• _Records for processing_
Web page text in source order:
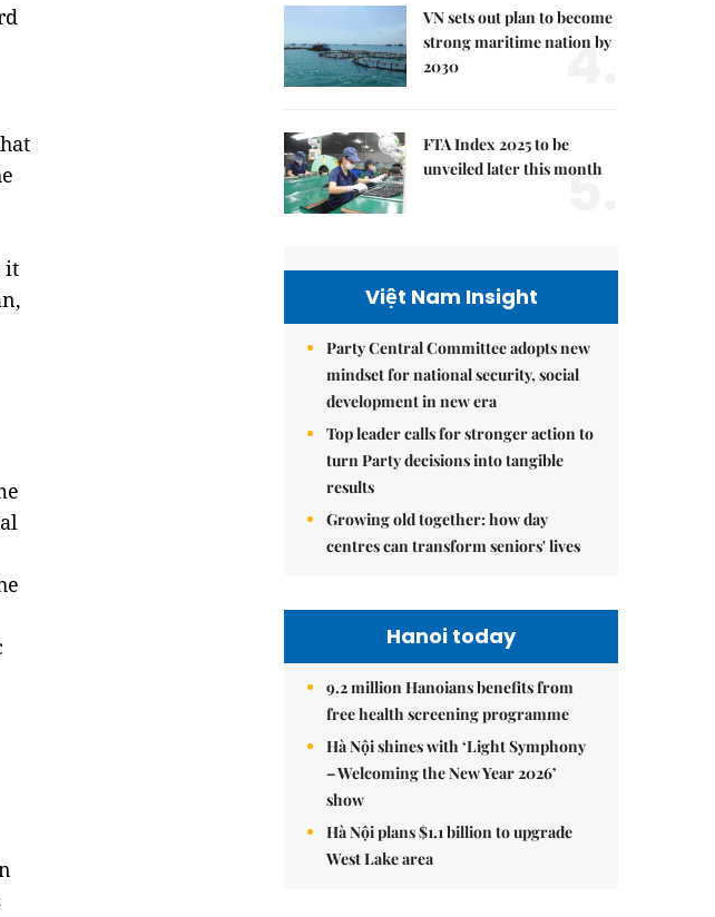
it
VN sets out plan to become
strong maritime nation by
2030
4.
FTA Index 2025 to be
unveiled later this month
5.
Việt Nam Insight
Party Central Committee adopts new
mindset for national security, social
development in new era
Top leader calls for stronger action to
turn Party decisions into tangible
results
Growing old together: how day
centres can transform seniors' lives
Hanoi today
9.2 million Hanoians benefits from
free health screening programme
Hà Nội shines with ‘Light Symphony
– Welcoming the New Year 2026’
show
Hà Nội plans $1.1 billion to upgrade
West Lake area
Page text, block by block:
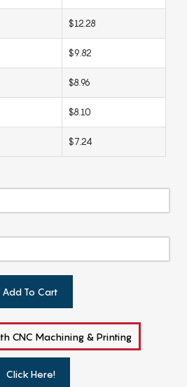
$12.28
$9.82
$8.96
$8.10
$7.24
Add To Cart
CNC Machining & Printing
Click Here!
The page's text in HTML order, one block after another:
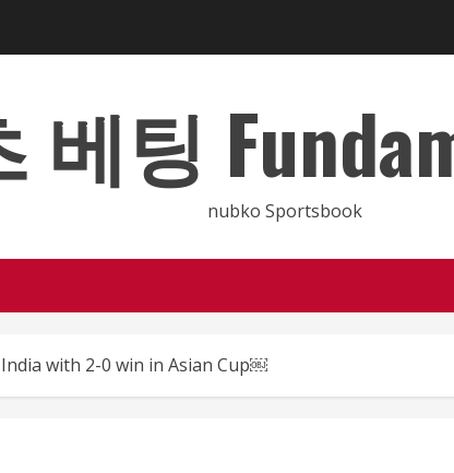
팅
nubko Sportsbook
with 2-0 win in Asian Cup￼
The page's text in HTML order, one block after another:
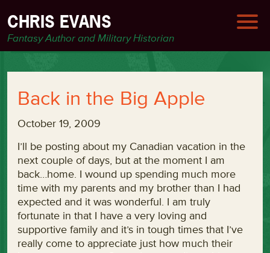
CHRIS EVANS
Fantasy Author and Military Historian
Back in the Big Apple
October 19, 2009
I’ll be posting about my Canadian vacation in the
next couple of days, but at the moment I am
back…home. I wound up spending much more
time with my parents and my brother than I had
expected and it was wonderful. I am truly
fortunate in that I have a very loving and
supportive family and it’s in tough times that I’ve
really come to appreciate just how much their
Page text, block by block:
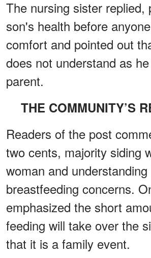
The nursing sister replied,
son's health before
comfort and pointed out
does not understand as
parent.
THE COMMUNITY’S
Readers of the post
two cents, majority siding
woman and
breastfeeding concerns.
emphasized the short
feeding will take over the
that it is a family event.
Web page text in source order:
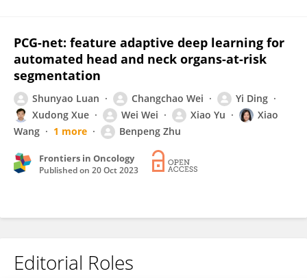
PCG-net: feature adaptive deep learning for
automated head and neck organs-at-risk
segmentation
Shunyao Luan Changchao Wei
Yi Ding
Xudong Xue
Wei Wei Xiao Yu
Xiao
Wang
1 more Benpeng Zhu
Frontiers in Oncology
Published on 20 Oct 2023
Editorial Roles
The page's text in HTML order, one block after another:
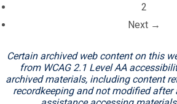
2
Next →
Certain archived web content on this
from WCAG 2.1 Level AA
archived materials, including content
recordkeeping and not modified after
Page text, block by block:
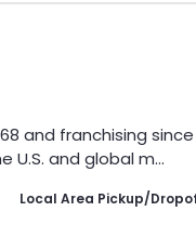
and franchising
and global m...
Local Area Pickup/
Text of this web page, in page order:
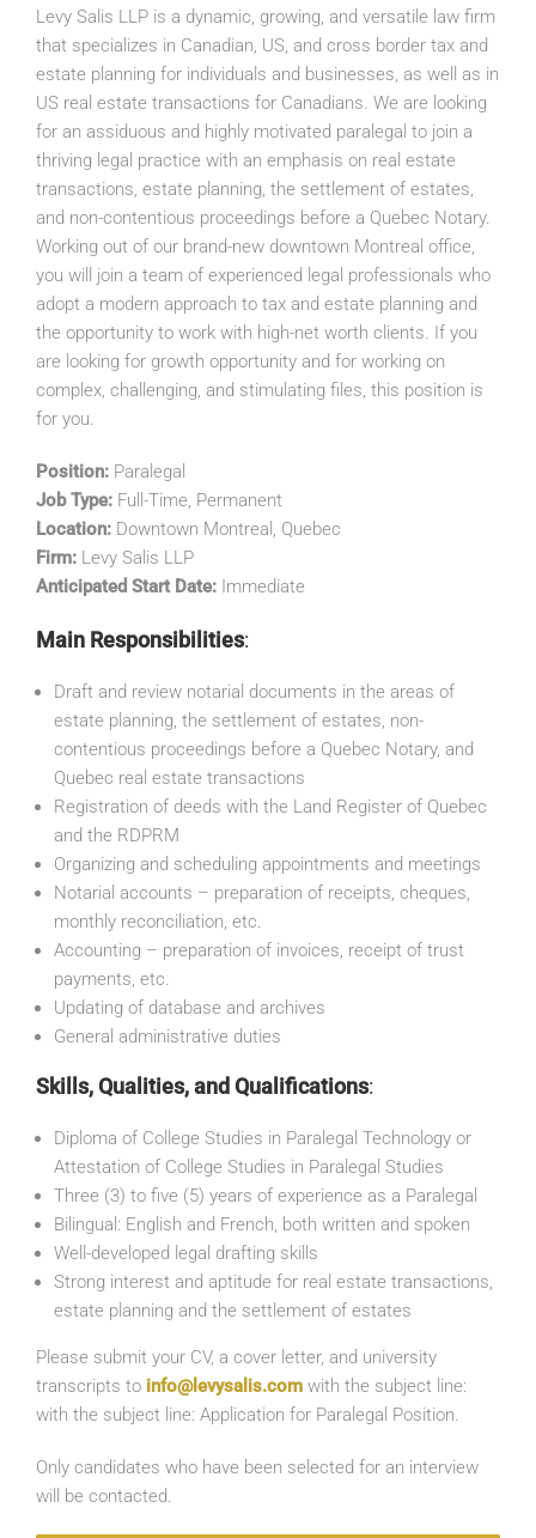
Levy Salis LLP is a dynamic, growing, and versatile law firm
that specializes in Canadian, US, and cross border tax and
estate planning for individuals and businesses, as well as in
US real estate transactions for Canadians. We are looking
for an assiduous and highly motivated paralegal to join a
thriving legal practice with an emphasis on real estate
transactions, estate planning, the settlement of estates,
and non-contentious proceedings before a Quebec Notary.
Working out of our brand-new downtown Montreal office,
you will join a team of experienced legal professionals who
adopt a modern approach to tax and estate planning and
the opportunity to work with high-net worth clients. If you
are looking for growth opportunity and for working on
complex, challenging, and stimulating files, this position is
for you.
Position: Paralegal
Job Type: Full-Time, Permanent
Location: Downtown Montreal, Quebec
Firm: Levy Salis LLP
Anticipated Start Date: Immediate
Main Responsibilities:
Draft and review notarial documents in the areas of
estate planning, the settlement of estates, non-
contentious proceedings before a Quebec Notary, and
Quebec real estate transactions
Registration of deeds with the Land Register of Quebec
and the RDPRM
Organizing and scheduling appointments and meetings
Notarial accounts – preparation of receipts, cheques,
monthly reconciliation, etc.
Accounting – preparation of invoices, receipt of trust
payments, etc.
Updating of database and archives
General administrative duties
Skills, Qualities, and Qualifications:
Diploma of College Studies in Paralegal Technology or
Attestation of College Studies in Paralegal Studies
Three (3) to five (5) years of experience as a Paralegal
Bilingual: English and French, both written and spoken
Well-developed legal drafting skills
Strong interest and aptitude for real estate transactions,
estate planning and the settlement of estates
Please submit your CV, a cover letter, and university
transcripts to info@levysalis.com with the subject line:
with the subject line: Application for Paralegal Position.
Only candidates who have been selected for an interview
will be contacted.
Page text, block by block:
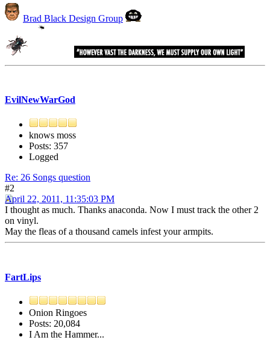
Brad Black Design Group
EvilNewWarGod
knows moss
Posts: 357
Logged
Re: 26 Songs question
#2
April 22, 2011, 11:35:03 PM
I thought as much. Thanks anaconda. Now I must track the other 2
on vinyl.
May the fleas of a thousand camels infest your armpits.
FartLips
Onion Ringoes
Posts: 20,084
I Am the Hammer...
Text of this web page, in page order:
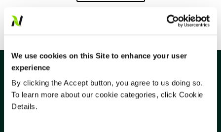
We use cookies on this Site to enhance your user
experience
By clicking the Accept button, you agree to us doing so.
To learn more about our cookie categories, click Cookie
Details.
CONNECT
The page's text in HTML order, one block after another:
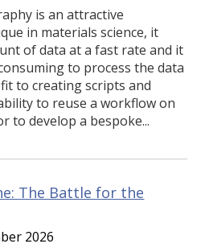
is an attractive
in materials science, it
of data at a fast rate and it
to process the data
to creating scripts and
to reuse a workflow on
to develop a bespoke...
The Battle for the
2026

• _What you need to do_
The copy must reproduce the listing above verbatim and contain no pictures.

• _Answer section_
Web page text in source order:
it
VN sets out plan to become
strong maritime nation by
2030
4.
FTA Index 2025 to be
unveiled later this month
5.
Việt Nam Insight
Party Central Committee adopts new
mindset for national security, social
development in new era
Top leader calls for stronger action to
turn Party decisions into tangible
results
Growing old together: how day
centres can transform seniors' lives
Hanoi today
9.2 million Hanoians benefits from
free health screening programme
Hà Nội shines with ‘Light Symphony
– Welcoming the New Year 2026’
show
Hà Nội plans $1.1 billion to upgrade
West Lake area
Page text, block by block:
$12.28
$9.82
$8.96
$8.10
$7.24
Add To Cart
CNC Machining & Printing
Click Here!
The page's text in HTML order, one block after another:
팅
nubko Sportsbook
with 2-0 win in Asian Cup
The page's text in HTML order, one block after another:
CHRIS EVANS
Fantasy Author and Military Historian
Back in the Big Apple
October 19, 2009
I’ll be posting about my Canadian vacation in the
next couple of days, but at the moment I am
back…home. I wound up spending much more
time with my parents and my brother than I had
expected and it was wonderful. I am truly
fortunate in that I have a very loving and
supportive family and it’s in tough times that I’ve
really come to appreciate just how much their
Page text, block by block:
The nursing sister replied,
son's health before
comfort and pointed out
does not understand as
parent.
THE COMMUNITY’S
Readers of the post
two cents, majority siding
woman and
breastfeeding concerns.
emphasized the short
feeding will take over the
that it is a family event.
Web page text in source order:
PCG-net: feature adaptive deep learning for
automated head and neck organs-at-risk
segmentation
Shunyao Luan Changchao Wei
Yi Ding
Xudong Xue
Wei Wei Xiao Yu
Xiao
Wang
1 more Benpeng Zhu
Frontiers in Oncology
Published on 20 Oct 2023
Editorial Roles
The page's text in HTML order, one block after another:
2
Next →
Certain archived web content on this
from WCAG 2.1 Level AA
archived materials, including content
recordkeeping and not modified after
Page text, block by block:
and franchising
and global m...
Local Area Pickup/
Text of this web page, in page order:
Levy Salis LLP is a dynamic, growing, and versatile law firm
that specializes in Canadian, US, and cross border tax and
estate planning for individuals and businesses, as well as in
US real estate transactions for Canadians. We are looking
for an assiduous and highly motivated paralegal to join a
thriving legal practice with an emphasis on real estate
transactions, estate planning, the settlement of estates,
and non-contentious proceedings before a Quebec Notary.
Working out of our brand-new downtown Montreal office,
you will join a team of experienced legal professionals who
adopt a modern approach to tax and estate planning and
the opportunity to work with high-net worth clients. If you
are looking for growth opportunity and for working on
complex, challenging, and stimulating files, this position is
for you.
Position: Paralegal
Job Type: Full-Time, Permanent
Location: Downtown Montreal, Quebec
Firm: Levy Salis LLP
Anticipated Start Date: Immediate
Main Responsibilities:
Draft and review notarial documents in the areas of
estate planning, the settlement of estates, non-
contentious proceedings before a Quebec Notary, and
Quebec real estate transactions
Registration of deeds with the Land Register of Quebec
and the RDPRM
Organizing and scheduling appointments and meetings
Notarial accounts – preparation of receipts, cheques,
monthly reconciliation, etc.
Accounting – preparation of invoices, receipt of trust
payments, etc.
Updating of database and archives
General administrative duties
Skills, Qualities, and Qualifications:
Diploma of College Studies in Paralegal Technology or
Attestation of College Studies in Paralegal Studies
Three (3) to five (5) years of experience as a Paralegal
Bilingual: English and French, both written and spoken
Well-developed legal drafting skills
Strong interest and aptitude for real estate transactions,
estate planning and the settlement of estates
Please submit your CV, a cover letter, and university
transcripts to info@levysalis.com with the subject line:
with the subject line: Application for Paralegal Position.
Only candidates who have been selected for an interview
will be contacted.
Page text, block by block:
Brad Black Design Group
EvilNewWarGod
knows moss
Posts: 357
Logged
Re: 26 Songs question
#2
April 22, 2011, 11:35:03 PM
I thought as much. Thanks anaconda. Now I must track the other 2
on vinyl.
May the fleas of a thousand camels infest your armpits.
FartLips
Onion Ringoes
Posts: 20,084
I Am the Hammer...
Text of this web page, in page order:
We use cookies on this Site to enhance your user
experience
By clicking the Accept button, you agree to us doing so.
To learn more about our cookie categories, click Cookie
Details.
CONNECT
The page's text in HTML order, one block after another:
is an attractive
in materials science, it
of data at a fast rate and it
to process the data
to creating scripts and
to reuse a workflow on
to develop a bespoke...
The Battle for the
2026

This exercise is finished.